Converting Z Score to SQL/HQL

bigdatamark

The Z Score A.K.A Standard Score is a statistical measurement of a score’s relationship to the baseline of a group. In this post I convert it to SQL, specifically Hive’s HQL.

I was calculating the Z Score for product trend analysis and thought I’d share my work at converting this statistical measurement to SQL. The example that I provide is for an old version of Hive Query Language/HQL, so there are more optimal ways to write it if your SQL has a standard deviation function.

z=(x - \mu )/\sigma

z = (observation – average) / stddev

Z score is good for machine learning scenarios because it supports a running total by storing total values, total values², and the number of observations.

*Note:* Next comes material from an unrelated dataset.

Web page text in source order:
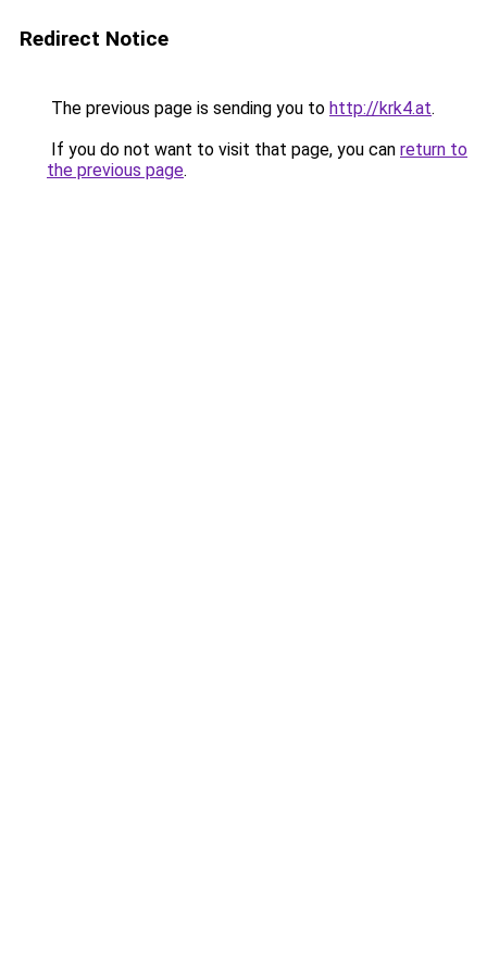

You can see in the SQL here that I manually calculate the standard deviation because of the lack of a stddev() function in the version of Hive that I’m using.

(a.total – (a.total + COALESCE(b.total,0) / 2)) / sqrt(COALESCE(b.sqtotal, 0) + POW(a.total, 2) / DATEDIFF(‘$today’, ‘2015-10-30’) – POW((a.total + COALESCE(b.total,0) / DATEDIFF(‘$today’, ‘2015-10-30’)), 2))

If you want to get meaningful results when analyzing trending product sales you will probably want to weight the Z score with any reduction in price of the product as well as the rank of the product by units sold versus the actual units sold.

I hope you find this article on calculating z-score using SQL useful.